- _Entries supplied_:
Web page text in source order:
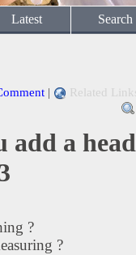
Latest Search
| Related
add a
?
?
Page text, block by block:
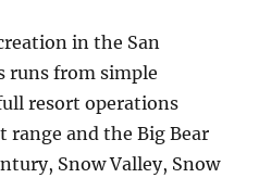
in the San
runs from simple
resort operations
range and the Big Bear
Snow Valley, Snow
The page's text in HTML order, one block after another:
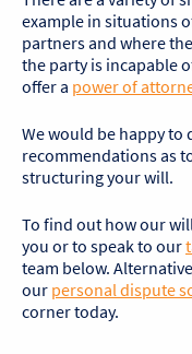
example in situations
partners and where
the party is incapable
offer a power of
We would be happy to
recommendations as
structuring your will.
To find out how our
you or to speak to our
team below.
our personal dispute
corner today.
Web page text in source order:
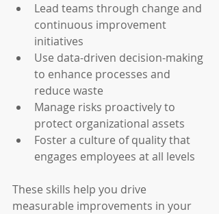
Lead teams through change and
continuous improvement
initiatives
Use data-driven decision-making
to enhance processes and
reduce waste
Manage risks proactively to
protect organizational assets
Foster a culture of quality that
engages employees at all levels
These skills help you drive
measurable improvements in your
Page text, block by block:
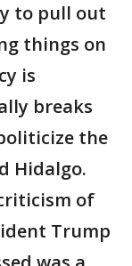
to pull out
things on
is
breaks
the
Hidalgo.
of
Trump
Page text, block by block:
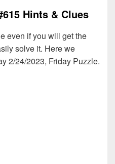
Hints & Clues
even if you will get the
solve it. Here we
2/24/2023, Friday Puzzle.
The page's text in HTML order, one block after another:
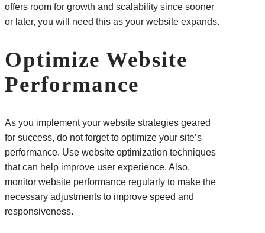
offers room for growth and scalability since sooner
or later, you will need this as your website expands.
Optimize Website
Performance
As you implement your website strategies geared
for success, do not forget to optimize your site’s
performance. Use website optimization techniques
that can help improve user experience. Also,
monitor website performance regularly to make the
necessary adjustments to improve speed and
responsiveness.
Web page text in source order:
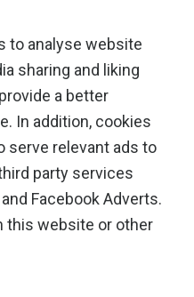
to analyse website
sharing and liking
a better
In addition, cookies
serve relevant ads to
party services
Facebook Adverts.
this website or other
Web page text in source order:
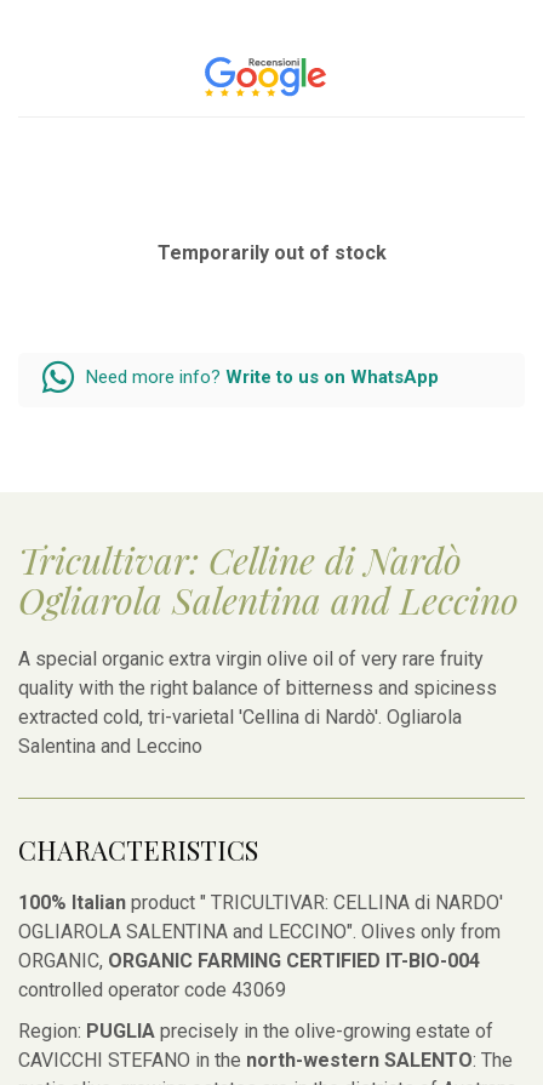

- _Task objective_: Without the pictures, retype all of the data above exactly.

- _The answer_:
Web page text in source order:
Latest Search
| Related
add a
?
?
Page text, block by block:
in the San
runs from simple
resort operations
range and the Big Bear
Snow Valley, Snow
The page's text in HTML order, one block after another:
example in situations
partners and where
the party is incapable
offer a power of
We would be happy to
recommendations as
structuring your will.
To find out how our
you or to speak to our
team below.
our personal dispute
corner today.
Web page text in source order:
Lead teams through change and
continuous improvement
initiatives
Use data-driven decision-making
to enhance processes and
reduce waste
Manage risks proactively to
protect organizational assets
Foster a culture of quality that
engages employees at all levels
These skills help you drive
measurable improvements in your
Page text, block by block:
to pull out
things on
is
breaks
the
Hidalgo.
of
Trump
Page text, block by block:
Hints & Clues
even if you will get the
solve it. Here we
2/24/2023, Friday Puzzle.
The page's text in HTML order, one block after another:
offers room for growth and scalability since sooner
or later, you will need this as your website expands.
Optimize Website
Performance
As you implement your website strategies geared
for success, do not forget to optimize your site’s
performance. Use website optimization techniques
that can help improve user experience. Also,
monitor website performance regularly to make the
necessary adjustments to improve speed and
responsiveness.
Web page text in source order:
to analyse website
sharing and liking
a better
In addition, cookies
serve relevant ads to
party services
Facebook Adverts.
this website or other
Web page text in source order:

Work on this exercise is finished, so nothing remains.